To evaluate the impacts of on-orbit RVS on VIIRS TEB SDRs, NOAA-20 and S-NPP VIIRS TEB SDRs from March 18, 2019, consistent with the time period of the data used in Figure 3 and Figure 4, were reprocessed in this study. Three on-orbit RVS LUTs were created. The first RVS LUT was created, for NOAA-20, using the Wu et al. method derived on-orbit RVS. Two RVS LUTs, for NOAA-20 and S-NPP, were created using the Wang et al. method derived on-orbit RVS. All other calibration parameters used in the reprocessing are the same as those used in the NOAA operational processing [6]. VIIRS orbits the Earth 14 times each day, and provides sufficient data samples under majority of scene temperature conditions at all scan angles. Our analysis shows that VIIRS scene temperature and scan angle dependent bias patterns do not change significantly over time.

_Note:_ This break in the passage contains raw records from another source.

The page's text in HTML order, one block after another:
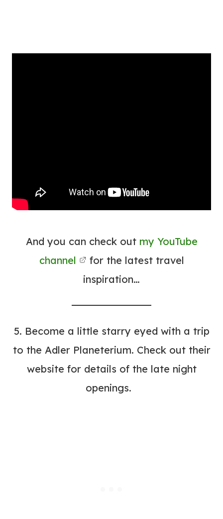
And you can check out my YouTube
channel
for the latest travel
inspiration…
5. Become a little starry eyed with a trip
to the Adler Planeterium. Check out their
website for details of the late night
openings.
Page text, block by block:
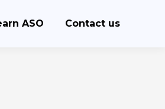
ASO Contact us
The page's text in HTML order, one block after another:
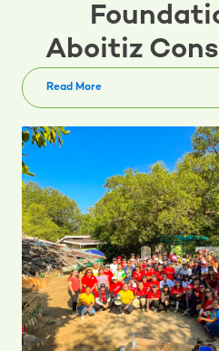
Aboitiz
Read More
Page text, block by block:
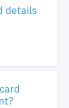
details
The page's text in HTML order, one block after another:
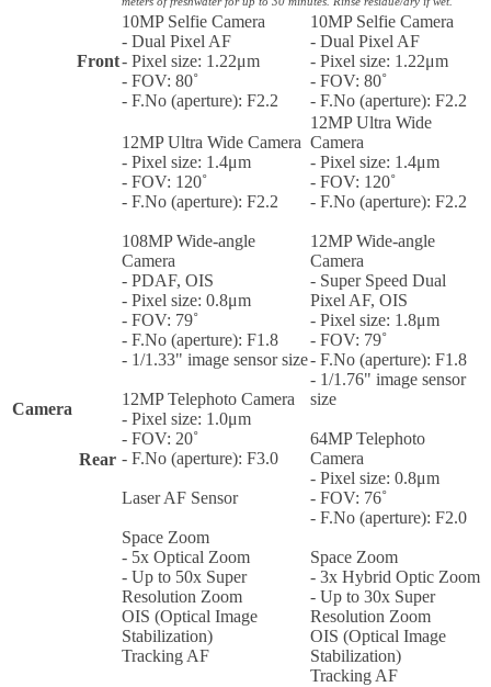
Camera
Front
10MP Selfie Camera
- Dual Pixel AF
- Pixel size: 1.22μm
- FOV: 80˚
- F.No (aperture): F2.2
10MP Selfie Camera
- Dual Pixel AF
- Pixel size: 1.22μm
- FOV: 80˚
- F.No (aperture): F2.2
Rear
12MP Ultra Wide Camera
- Pixel size: 1.4μm
- FOV: 120˚
- F.No (aperture): F2.2
108MP Wide-angle
Camera
- PDAF, OIS
- Pixel size: 0.8μm
- FOV: 79˚
- F.No (aperture): F1.8
- 1/1.33" image sensor size
12MP Telephoto Camera
- Pixel size: 1.0μm
- FOV: 20˚
- F.No (aperture): F3.0
Laser AF Sensor
Space Zoom
- 5x Optical Zoom
- Up to 50x Super
Resolution Zoom
OIS (Optical Image
Stabilization)
Tracking AF
12MP Ultra Wide
Camera
- Pixel size: 1.4μm
- FOV: 120˚
- F.No (aperture): F2.2
12MP Wide-angle
Camera
- Super Speed Dual
Pixel AF, OIS
- Pixel size: 1.8μm
- FOV: 79˚
- F.No (aperture): F1.8
- 1/1.76" image sensor
size
64MP Telephoto
Camera
- Pixel size: 0.8μm
- FOV: 76˚
- F.No (aperture): F2.0
Space Zoom
- 3x Hybrid Optic Zoom
- Up to 30x Super
Resolution Zoom
OIS (Optical Image
Stabilization)
Tracking AF
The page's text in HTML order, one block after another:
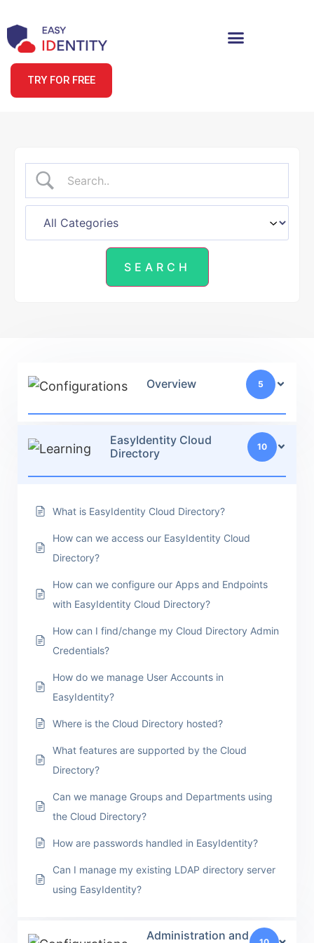
TRY FOR FREE
Overview 5
EasyIdentity Cloud
Directory
10
What is EasyIdentity Cloud Directory?
How can we access our EasyIdentity Cloud
Directory?
How can we configure our Apps and Endpoints
with EasyIdentity Cloud Directory?
How can I find/change my Cloud Directory Admin
Credentials?
How do we manage User Accounts in
EasyIdentity?
Where is the Cloud Directory hosted?
What features are supported by the Cloud
Directory?
Can we manage Groups and Departments using
the Cloud Directory?
How are passwords handled in EasyIdentity?
Can I manage my existing LDAP directory server
using EasyIdentity?
Administration and
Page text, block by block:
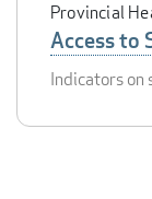
Provincial
Access to
Indicators on
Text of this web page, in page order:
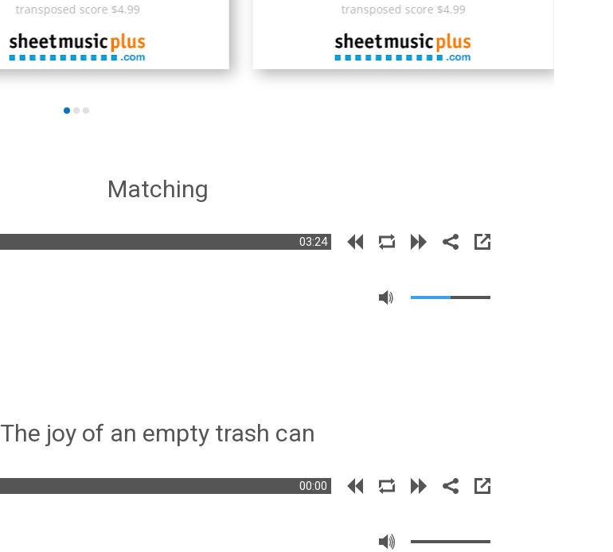
transposed score $4.99
transposed score $4.99
Matching
03:24
The joy of an empty trash can
00:00
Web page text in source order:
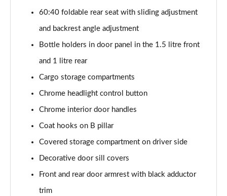
Page 42 of 55
Page 43 of 55
2.0 TDI 193 SE L 4X4 5dr DSG [7 Seat]
Page 44 of 55
1.5 TSI e-TEC SportLine 5dr DSG [7 Seat]
2.0 TSI 204 SportLine 4X4 5dr DSG [7 Seat]
2.0 TDI 193 SportLine 4X4 5dr DSG [7 Seat]
Page 47 of 55
60:40 foldable rear seat with sliding adjustment
and backrest angle adjustment
Bottle holders in door panel in the 1.5 litre front
and 1 litre rear
Cargo storage compartments
Chrome headlight control button
Chrome interior door handles
Coat hooks on B pillar
Covered storage compartment on driver side
Decorative door sill covers
Front and rear door armrest with black adductor
trim
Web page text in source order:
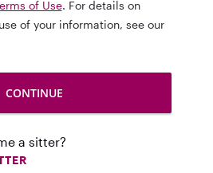
of Use. For details on
of your information, see our
a sitter?
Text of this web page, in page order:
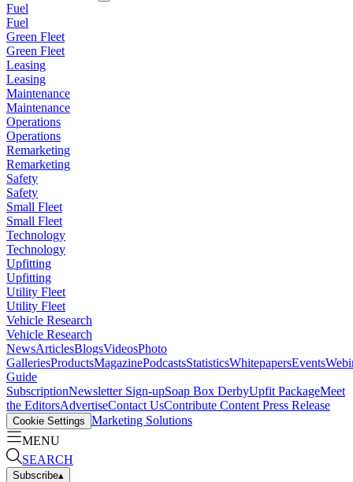
Fuel
Fuel
Green Fleet
Green Fleet
Leasing
Leasing
Maintenance
Maintenance
Operations
Operations
Remarketing
Remarketing
Safety
Safety
Small Fleet
Small Fleet
Technology
Technology
Upfitting
Upfitting
Utility Fleet
Utility Fleet
Vehicle Research
Vehicle Research
NewsArticlesBlogsVideosPhoto
GalleriesProductsMagazinePodcastsStatisticsWhitepapersEvents
Guide
SubscriptionNewsletter Sign-upSoap Box DerbyUpfit PackageMeet
the EditorsAdvertiseContact UsContribute Content Press Release
Cookie Settings Marketing Solutions
MENU
SEARCH
Subscribe▴
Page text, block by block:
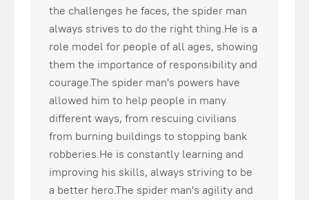
the challenges he faces, the spider man
always strives to do the right thing.He is a
role model for people of all ages, showing
them the importance of responsibility and
courage.The spider man's powers have
allowed him to help people in many
different ways, from rescuing civilians
from burning buildings to stopping bank
robberies.He is constantly learning and
improving his skills, always striving to be
a better hero.The spider man's agility and

5.1. VIIRS–CrIS Inter-Comparison

CrIS, onboard the same satellites as VIIRS, is a Fourier transform spectrometer that provides hyperspectral observations at 9.14–15.38 µm, 5.71–8.26 µm, and 3.92–4.64 µm. CrIS scan the Earth step by step, with 30 field of regards (FOR) and a scan angle range of ±48.3°. Each FOR has 3 by 3 field of views (FOV), with size angle of 0.963° and separated by 1.1°. The scan direction of CrIS is opposite to that of VIIRS. CrIS FOR positions 1 and 30 correspond to VIIRS scan angles +48.3° and −48.3°, respectively. CrIS observations are geolocated using VIIRS as reference, with uncertainty less than 300 m [22]. S-NPP CrIS radiometric calibration uncertainty is ~0.3K [23]; NOAA-20 and S-NPP CrIS agree within 0.1K [16]. More importantly, the CrIS radiometric calibration algorithm is independent of scan angle, different from VIIRS. Therefore, CrIS can provide plenty of high quality and co-located observations to independently evaluate the VIIRS scan angle/scene temperature dependent biases, at the scan angle range of ±48.3°, under nearly all scene temperature conditions, and at any time during VIIRS and CrIS nominal operations.

In this study, VIIRS and CrIS observations were co-located using a fast and accurate method developed by Wang et al. [24], which co-locates VIIRS measurements with CrIS FOV based on line-of-sight vectors. VIIRS and CrIS latitudes and longitudes were first converted to line-of-sight vectors based on sensor view geometry and satellite range information. Then co-located observations were identified based on the angle between VIIRS and CrIS line-of-sight vectors. A threshold of half CrIS FOV size angle (0.4815°) was used. VIIRS bands M15–M16, M13, and I5 are covered by CrIS hyperspectral measurements. CrIS spectra do not cover the entire spectral range of bands M15–M16 and M13. The out of band (OOB) effects were characterized and corrected using the Infrared Atmospheric Sounding Interferometer (IASI) spectra. Band and scene temperature dependent OOB corrections were applied before computing differences between VIIRS and CrIS co-located radiances. Observations from all CrIS FORs and FOVs were used in this study. The details of VIIRS–CrIS inter-comparison method are available in literature [21,24].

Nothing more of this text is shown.